A relationship has been established between the expression of apomixis in natural polyploids of Tripsacum dactyloides and fertility as measured by percent seed set. Thus, fertility may be reliably used as a defining phenotype for apomixis when scoring the progeny from diploid (2n = 2x = 36) × tetraploid (2n = 4x = 72) crosses in Tripsacum. By exploiting the relationship between apomixis and fertility, as defined by seed set, analyses were performed on a set of related second-generation triploid populations segregating for apomixis. These populations were derived from sexual (diploid) × apomictic (tetraploid) crosses. Six out of 25 genome-dispersed restriction fragment length polymorphism (RFLP) markers co-segregate with fertility. Five of these markers were previously reported and include: php20855, tda48, tda53, umc62, and umc83, and are linked to Tripsacum genetic linkage groups F, I, H, L, and A, respectively. Significantly, we report here the syntenic relationships of the maize chromosome intervals to Tripsacum that segregate for numerous meiosis-specific and fertility-associated genes. Utilizing RFLP locus comparative mapping based on conservation of chromosome (genic) regions between related species, it may be concluded that the genes controlling fertility have been preserved in both Tripsacum and maize. A sixth marker, umc166, has also been shown to co-segregate with fertility and is conserved in both grass species.

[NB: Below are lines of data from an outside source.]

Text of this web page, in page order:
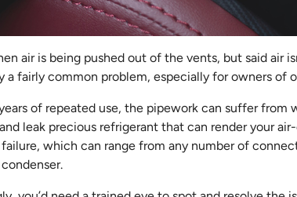
air is being pushed out of the vents, but said air
a fairly common problem, especially for owners of
of repeated use, the pipework can suffer from
leak precious refrigerant that can render your
which can range from any number of

Specifically, umc166 is linked to Tripsacum linkage group D and, by syntenic comparison, to the short arm of maize chromosome 5. Encoded within this marked interval is the gene Ameiotic1 (Am1) whose function is required for the initiation of meiosis in both micro- and megaspore mother cells and whose absence of expression in the female is, in all likelihood, a prerequisite for the expression of apomixis.Key words: Tripsacum, apomixis, diplospory, comparative mapping, Zea.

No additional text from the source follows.